I can’t just leave Officer Alien where he fell. They might miss all the blood in the hurly-burly of battle, and it’s nearly invisible anyway in the spinning red light, but not the body. What am I going to do with the body?

I’m close, so close, and I’m not going to let some dead guy keep me from Sammy. I grab him by the ankles and drag him back down the corridor, into another passageway, around another corner, and then drop him. He’s heavier than he looks. I take a moment to stretch out the kink in my lower back before hurrying away. Now if someone stops me before I can reach the safe room, my plan is to say whatever is necessary to avoid killing again. Unless I’m given no choice. And then I will kill again.

Evan was right: It does get a little easier each time.

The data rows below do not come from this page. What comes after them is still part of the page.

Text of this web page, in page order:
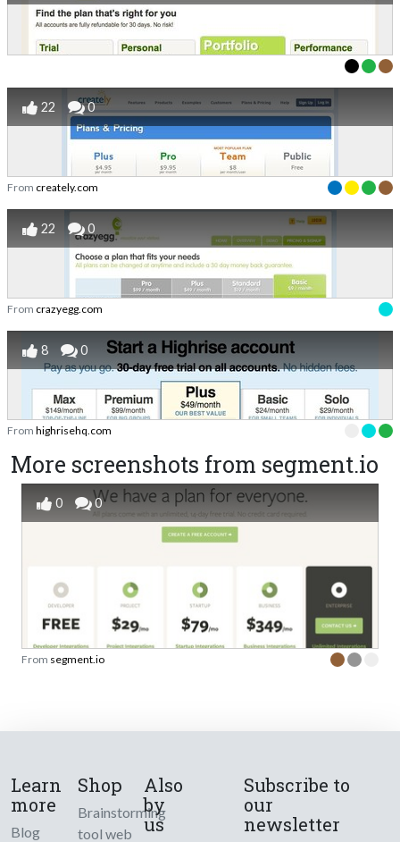
22 0
From creately.com
22 0
From crazyegg.com
8 0
From highrisehq.com
More screenshots from segment.io
0 0
From segment.io
Learn
more
Blog
Shop
Brainstorming
tool web
Also
by
us
Subscribe to
our
newsletter
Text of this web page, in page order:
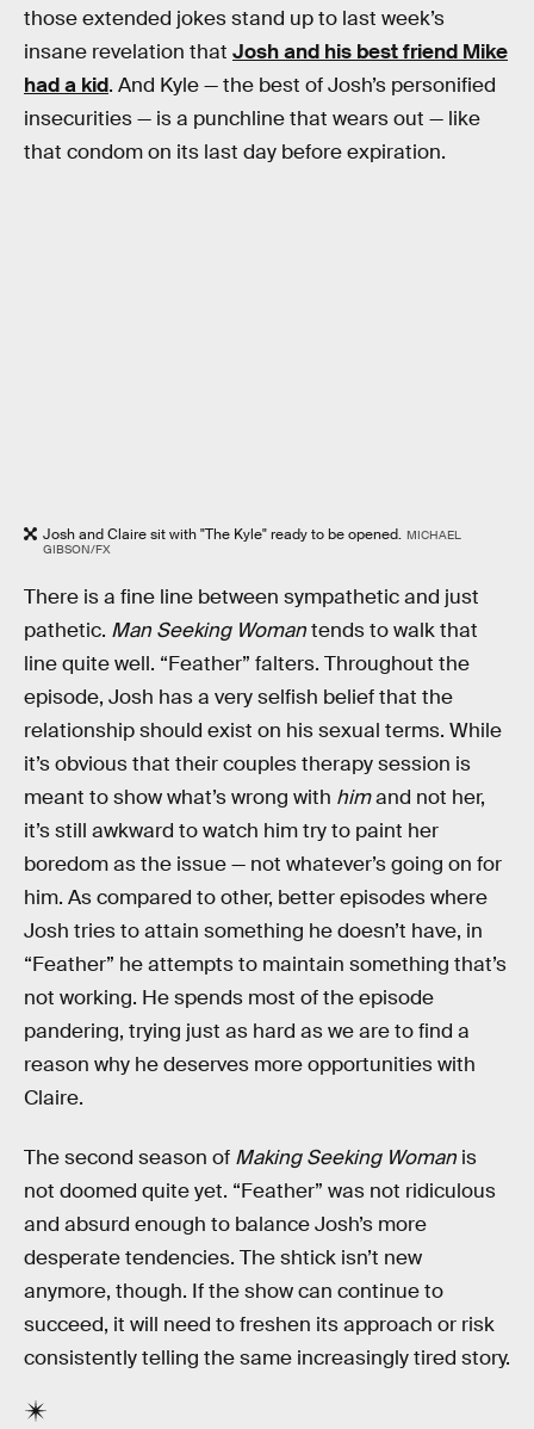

The room is packed with kids. Hundreds of kids. Dressed in identical white jumpsuits. Sitting in big groups spread over an area about the size of a high school gymnasium. They’ve quieted down some. Maybe I should just shout out Sam’s name or borrow Major Bob’s bullhorn. I pick my way through the room, lifting my boots high to avoid stepping on any little fingers or toes.

So many faces. They begin to blur together. The room expands, explodes past the walls, extending to infinity, filled with billions of little upturned faces, and oh those bastards, those bastards, what have they done? In my tent I cried for myself and the silly, stupid life that had been taken from me. Now I beg forgiveness from the infinite sea of upturned faces.

I’m still stumbling around like a zombie when I hear a little voice calling my name. Coming from a group I had just passed, and it’s funny he recognized me and not the other way around. I go still. I do not turn. I close my eyes, but can’t bring myself to turn around.

“Cassie?”

I lower my head. There is a lump the size of Texas caught in my throat. And then I turn and he’s staring at me with something like fear, like this might be the last straw, seeing a dead ringer for his sister tiptoeing around dressed up like a soldier. Like he’s reached the outer limits of the Others’ cruelty.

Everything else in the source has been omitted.